Exercise materials:
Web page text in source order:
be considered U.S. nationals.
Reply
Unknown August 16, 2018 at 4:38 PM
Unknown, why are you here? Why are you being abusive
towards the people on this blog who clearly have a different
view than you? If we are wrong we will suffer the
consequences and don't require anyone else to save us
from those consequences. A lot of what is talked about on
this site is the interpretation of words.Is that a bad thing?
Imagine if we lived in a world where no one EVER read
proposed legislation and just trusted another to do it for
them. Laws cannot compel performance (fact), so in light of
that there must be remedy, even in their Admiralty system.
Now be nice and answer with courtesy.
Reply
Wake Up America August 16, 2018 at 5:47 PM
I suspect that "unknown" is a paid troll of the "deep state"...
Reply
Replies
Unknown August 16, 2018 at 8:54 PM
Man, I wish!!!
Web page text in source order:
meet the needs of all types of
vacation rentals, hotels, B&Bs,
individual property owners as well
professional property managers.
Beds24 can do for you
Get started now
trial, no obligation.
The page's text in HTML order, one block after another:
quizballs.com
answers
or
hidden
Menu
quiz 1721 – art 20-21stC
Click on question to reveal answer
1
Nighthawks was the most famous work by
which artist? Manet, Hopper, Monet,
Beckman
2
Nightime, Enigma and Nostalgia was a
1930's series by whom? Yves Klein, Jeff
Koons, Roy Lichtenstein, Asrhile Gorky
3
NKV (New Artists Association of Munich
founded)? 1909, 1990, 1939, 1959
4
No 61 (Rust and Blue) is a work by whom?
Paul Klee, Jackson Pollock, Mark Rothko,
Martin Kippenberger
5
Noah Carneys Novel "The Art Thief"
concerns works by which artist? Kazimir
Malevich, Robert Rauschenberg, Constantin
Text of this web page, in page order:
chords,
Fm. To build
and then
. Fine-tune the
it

Problem to solve: Begin with the line that has "Beds24 can do for you" in the listing above and end after the line that has "Nighthawks was the most famous work by"; output those lines exactly.

Answer space:
Beds24 can do for you
Get started now
trial, no obligation.
The page's text in HTML order, one block after another:
quizballs.com
answers
or
hidden
Menu
quiz 1721 – art 20-21stC
Click on question to reveal answer
1
Nighthawks was the most famous work by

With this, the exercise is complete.